SUPPLIED MATERIAL:
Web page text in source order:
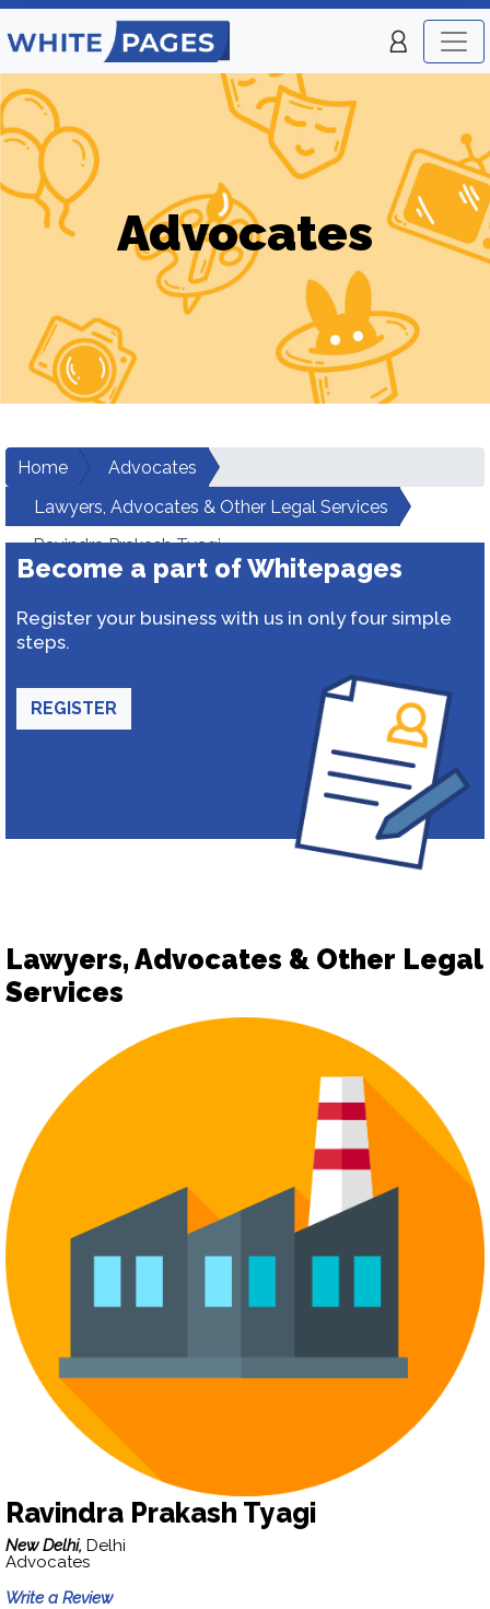
Advocates
Home
Advocates
Lawyers, Advocates & Other Legal Services
Ravindra Prakash Tyagi
Become a part of Whitepages
Register your business with us in only four simple
steps.
REGISTER
Lawyers, Advocates & Other Legal
Services
Ravindra Prakash Tyagi
New Delhi, Delhi
Advocates
Write a Review
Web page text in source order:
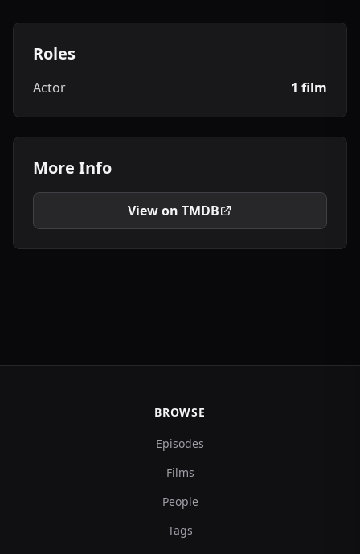
Roles
Actor 1 film
More Info
View on TMDB
BROWSE
Episodes
Films
People
Tags
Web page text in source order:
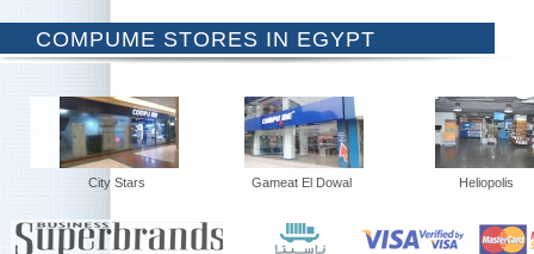
COMPUME STORES IN EGYPT
City Stars Gameat El Dowal Heliopolis
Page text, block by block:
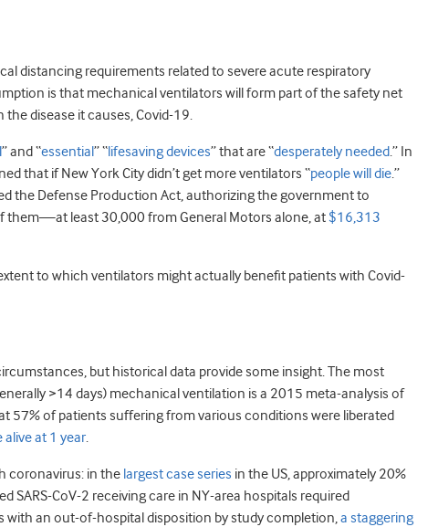
distancing requirements related to severe acute respiratory
is that mechanical ventilators will form part of the safety net
disease it causes, Covid-19.
” and “essential” “lifesaving devices” that are “desperately needed.” In
that if New York City didn’t get more ventilators “people will die.”
the Defense Production Act, authorizing the government to
them—at least 30,000 from General Motors alone, at$16,313
to which ventilators might actually benefit patients with Covid-
but historical data provide some insight. The most
>14 days) mechanical ventilation is a 2015 meta-analysis of
57% of patients suffering from various conditions were liberated
alive at 1 year.
coronavirus: in the largest case series in the US, approximately 20%
CoV-2 receiving care in NY-area hospitals required
an out-of-hospital disposition by study completion,a staggering
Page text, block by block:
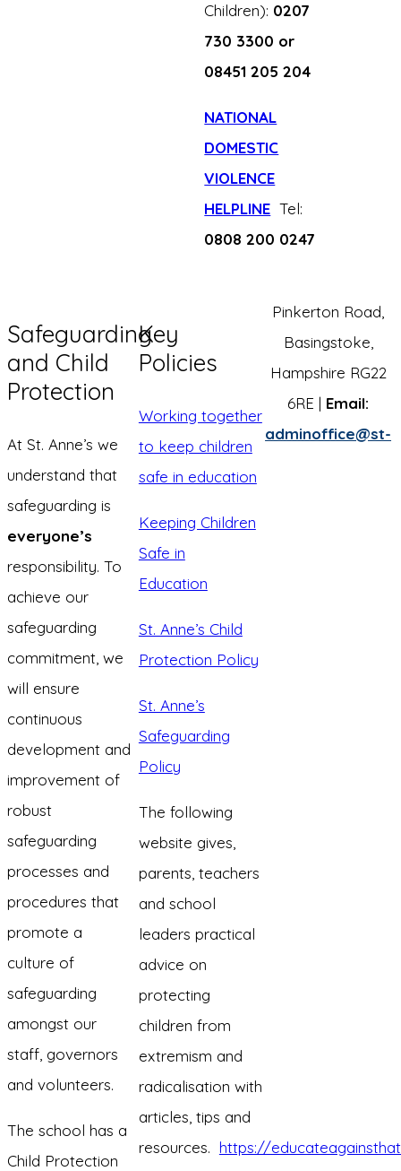
Children): 0207
730 3300 or
08451 205 204
NATIONAL
DOMESTIC
VIOLENCE
HELPLINE Tel:
0808 200 0247
Safeguarding
and Child
Protection
At St. Anne’s we
understand that
safeguarding is
everyone’s
responsibility. To
achieve our
safeguarding
commitment, we
will ensure
continuous
development and
improvement of
robust
safeguarding
processes and
procedures that
promote a
culture of
safeguarding
amongst our
staff, governors
and volunteers.
The school has a
Child Protection
Key
Policies
Working together
to keep children
safe in education
Keeping Children
Safe in
Education
St. Anne’s Child
Protection Policy
St. Anne’s
Safeguarding
Policy
The following
website gives,
parents, teachers
and school
leaders practical
advice on
protecting
children from
extremism and
radicalisation with
articles, tips and
resources. https://
Pinkerton Road,
Basingstoke,
Hampshire RG22
6RE | Email:
adminoffice@st-
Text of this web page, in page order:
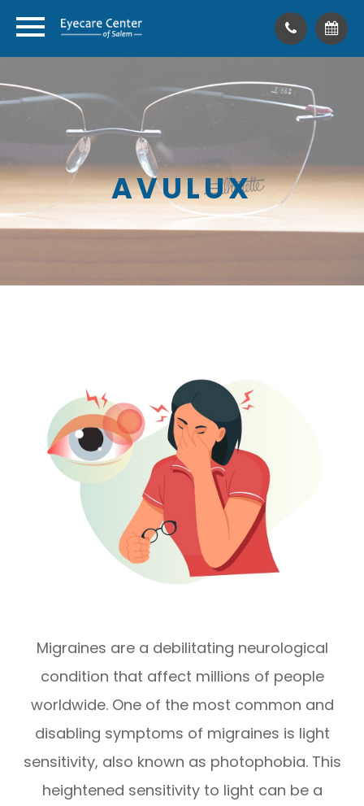
AVULUX
Migraines are a debilitating neurological
condition that affect millions of people
worldwide. One of the most common and
disabling symptoms of migraines is light
sensitivity, also known as photophobia. This
heightened sensitivity to light can be a
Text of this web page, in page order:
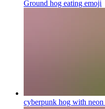
Ground hog eating emoji
cyberpunk hog with neon
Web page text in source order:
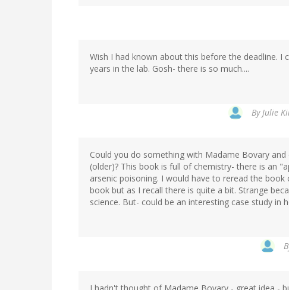
Wish I had known about this before the deadline.
years in the lab. Gosh- there is so much....
ByJulie
Could you do something with Madame Bovary
(older)? This book is full of chemistry- there is an
arsenic poisoning. I would have to reread the
book but as I recall there is quite a bit. Strange
science. But- could be an interesting case study in
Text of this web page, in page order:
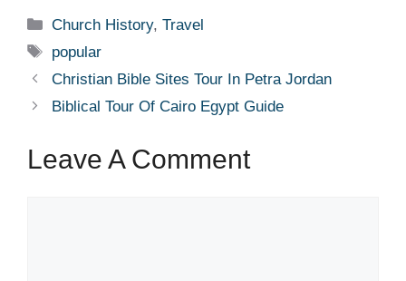
Categories
Church History,Travel
Tags
popular
Christian Bible Sites Tour In Petra Jordan
Biblical Tour Of Cairo Egypt Guide
Leave A Comment
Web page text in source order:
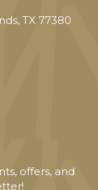
TX 77380
offers, and
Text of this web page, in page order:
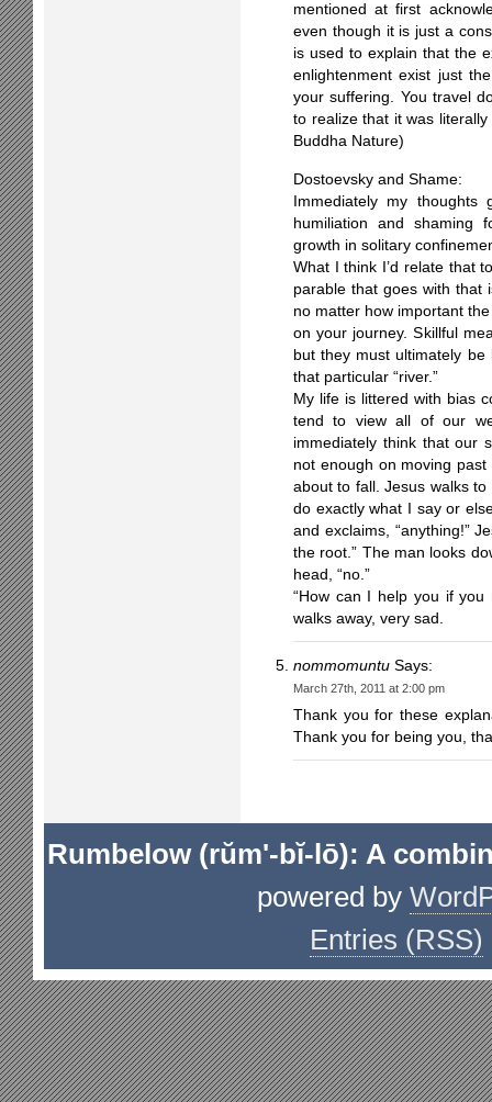
mentioned at first
even though it is just a
is used to explain that the
enlightenment exist just
your suffering. You travel
to realize that it was
Buddha Nature)
Dostoevsky and Shame:
Immediately my
humiliation and shaming
growth in solitary
What I think I’d relate that
parable that goes with that
no matter how important
on your journey. Skillful
but they must ultimately
that particular “river.”
My life is littered with bias
tend to view all of our
immediately think that our
not enough on moving
about to fall. Jesus walks
do exactly what I say or
and exclaims, “anything!”
the root.” The man looks
head, “no.”
“How can I help you if
walks away, very sad.
nommomuntu Says:
March 27th, 2011 at 2:00 pm
Thank you for these
Thank you for being you,
Rumbelow (rŭm'-bĭ-lō): A
powered by
Entries (RSS)
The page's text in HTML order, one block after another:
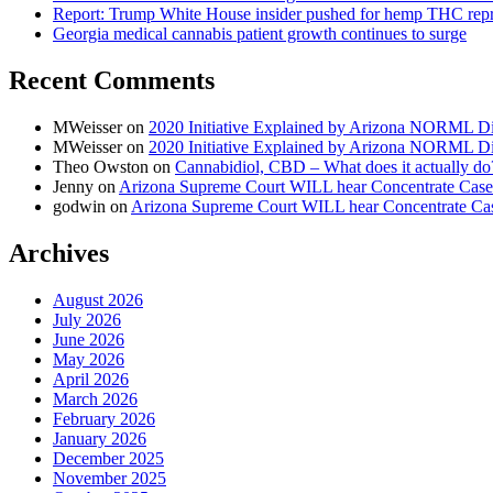
Report: Trump White House insider pushed for hemp THC
Georgia medical cannabis patient growth continues to surge
Recent Comments
MWeisseron 2020 Initiative Explained by Arizona NORML
MWeisseron 2020 Initiative Explained by Arizona NORML
Theo Owston on Cannabidiol, CBD – What does it actually
Jenny on Arizona Supreme Court WILL hear Concentrate Case
godwin on Arizona Supreme Court WILL hear Concentrate
Archives
August 2026
July 2026
June 2026
May 2026
April 2026
March 2026
February 2026
January 2026
December 2025
November 2025
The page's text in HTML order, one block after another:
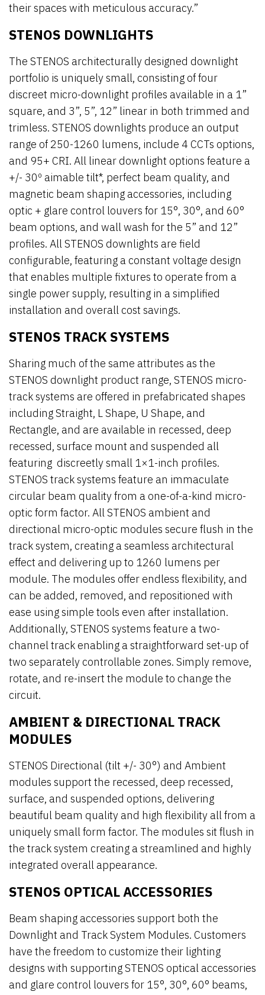
their spaces with meticulous accuracy.”
STENOS DOWNLIGHTS
The STENOS architecturally designed downlight
portfolio is uniquely small, consisting of four
discreet micro-downlight profiles available in a 1”
square, and 3”, 5”, 12” linear in both trimmed and
trimless. STENOS downlights produce an output
range of 250-1260 lumens, include 4 CCTs options,
and 95+ CRI. All linear downlight options feature a
+/- 30º aimable tilt*, perfect beam quality, and
magnetic beam shaping accessories, including
optic + glare control louvers for 15°, 30°, and 60°
beam options, and wall wash for the 5” and 12”
profiles. All STENOS downlights are field
configurable, featuring a constant voltage design
that enables multiple fixtures to operate from a
single power supply, resulting in a simplified
installation and overall cost savings.
STENOS TRACK SYSTEMS
Sharing much of the same attributes as the
STENOS downlight product range, STENOS micro-
track systems are offered in prefabricated shapes
including Straight, L Shape, U Shape, and
Rectangle, and are available in recessed, deep
recessed, surface mount and suspended all
featuring discreetly small 1×1-inch profiles.
STENOS track systems feature an immaculate
circular beam quality from a one-of-a-kind micro-
optic form factor. All STENOS ambient and
directional micro-optic modules secure flush in the
track system, creating a seamless architectural
effect and delivering up to 1260 lumens per
module. The modules offer endless flexibility, and
can be added, removed, and repositioned with
ease using simple tools even after installation.
Additionally, STENOS systems feature a two-
channel track enabling a straightforward set-up of
two separately controllable zones. Simply remove,
rotate, and re-insert the module to change the
circuit.
AMBIENT & DIRECTIONAL TRACK
MODULES
STENOS Directional (tilt +/- 30°) and Ambient
modules support the recessed, deep recessed,
surface, and suspended options, delivering
beautiful beam quality and high flexibility all from a
uniquely small form factor. The modules sit flush in
the track system creating a streamlined and highly
integrated overall appearance.
STENOS OPTICAL ACCESSORIES
Beam shaping accessories support both the
Downlight and Track System Modules. Customers
have the freedom to customize their lighting
designs with supporting STENOS optical accessories
and glare control louvers for 15°, 30°, 60° beams,
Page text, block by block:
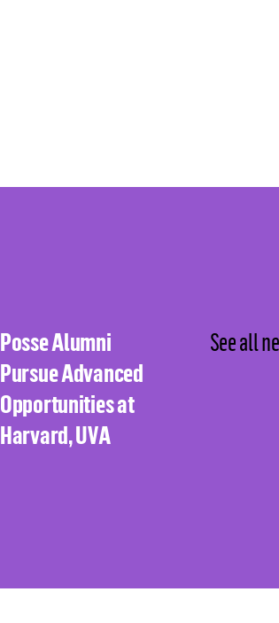
Posse Alumni
Pursue Advanced
Opportunities at
Harvard, UVA
See all
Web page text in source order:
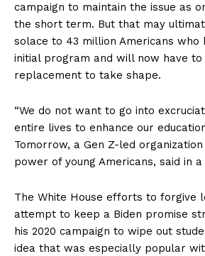
campaign to maintain the issue as
the short term. But that may
solace to 43 million Americans
initial program and will now have
replacement to take shape.
“We do not want to go into
entire lives to enhance our
Tomorrow, a Gen Z-led
power of young Americans, said in
The White House efforts to forgive
attempt to keep a Biden promise
his 2020 campaign to wipe out
idea that was especially popular
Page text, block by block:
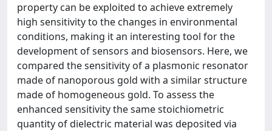
property can be exploited to achieve extremely
high sensitivity to the changes in environmental
conditions, making it an interesting tool for the
development of sensors and biosensors. Here, we
compared the sensitivity of a plasmonic resonator
made of nanoporous gold with a similar structure
made of homogeneous gold. To assess the
enhanced sensitivity the same stoichiometric
quantity of dielectric material was deposited via
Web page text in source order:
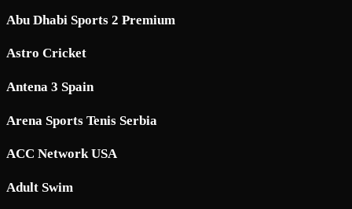
Abu Dhabi Sports 2 Premium
Astro Cricket
Antena 3 Spain
Arena Sports Tenis Serbia
ACC Network USA
Adult Swim
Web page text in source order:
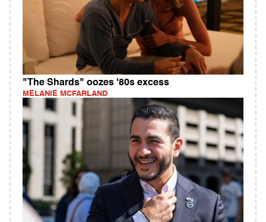
"The Shards" oozes '80s excess
MELANIE MCFARLAND
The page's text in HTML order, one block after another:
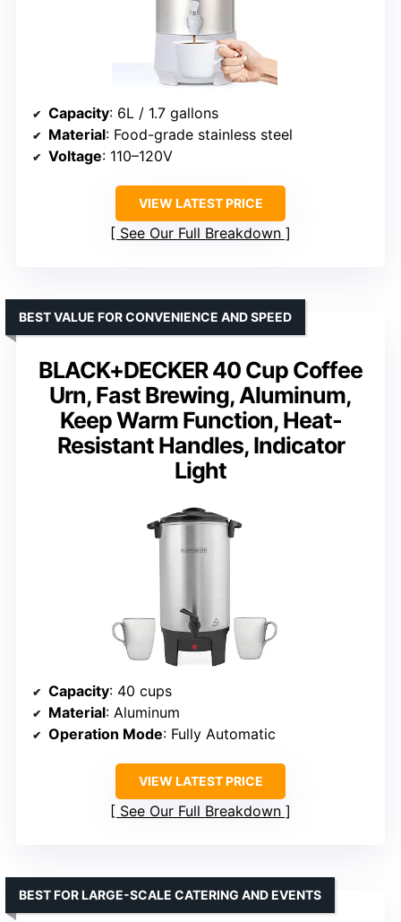
Capacity: 6L / 1.7 gallons
Material: Food-grade stainless steel
Voltage: 110–120V
VIEW LATEST PRICE
See Our Full Breakdown
BLACK+DECKER 40 Cup Coffee
Urn, Fast Brewing, Aluminum,
Keep Warm Function, Heat-
Resistant Handles, Indicator
Light
BEST VALUE FOR CONVENIENCE AND SPEED
Capacity: 40 cups
Material: Aluminum
Operation Mode: Fully Automatic
VIEW LATEST PRICE
See Our Full Breakdown
BEST FOR LARGE-SCALE CATERING AND EVENTS

INSTRUCTIONS FOR THE TASK: Whatever lies between the first line of the data and the line holding "and volunteers.", inclusive, should be repeated exactly, apart from the pictures.

REPLY TO THE EXERCISE:
Web page text in source order:
Advocates
Home
Advocates
Lawyers, Advocates & Other Legal Services
Ravindra Prakash Tyagi
Become a part of Whitepages
Register your business with us in only four simple
steps.
REGISTER
Lawyers, Advocates & Other Legal
Services
Ravindra Prakash Tyagi
New Delhi, Delhi
Advocates
Write a Review
Web page text in source order:
Roles
Actor 1 film
More Info
View on TMDB
BROWSE
Episodes
Films
People
Tags
Web page text in source order:
COMPUME STORES IN EGYPT
City Stars Gameat El Dowal Heliopolis
Page text, block by block:
distancing requirements related to severe acute respiratory
is that mechanical ventilators will form part of the safety net
disease it causes, Covid-19.
” and “essential” “lifesaving devices” that are “desperately needed.” In
that if New York City didn’t get more ventilators “people will die.”
the Defense Production Act, authorizing the government to
them—at least 30,000 from General Motors alone, at$16,313
to which ventilators might actually benefit patients with Covid-
but historical data provide some insight. The most
>14 days) mechanical ventilation is a 2015 meta-analysis of
57% of patients suffering from various conditions were liberated
alive at 1 year.
coronavirus: in the largest case series in the US, approximately 20%
CoV-2 receiving care in NY-area hospitals required
an out-of-hospital disposition by study completion,a staggering
Page text, block by block:
Children): 0207
730 3300 or
08451 205 204
NATIONAL
DOMESTIC
VIOLENCE
HELPLINE Tel:
0808 200 0247
Safeguarding
and Child
Protection
At St. Anne’s we
understand that
safeguarding is
everyone’s
responsibility. To
achieve our
safeguarding
commitment, we
will ensure
continuous
development and
improvement of
robust
safeguarding
processes and
procedures that
promote a
culture of
safeguarding
amongst our
staff, governors
and volunteers.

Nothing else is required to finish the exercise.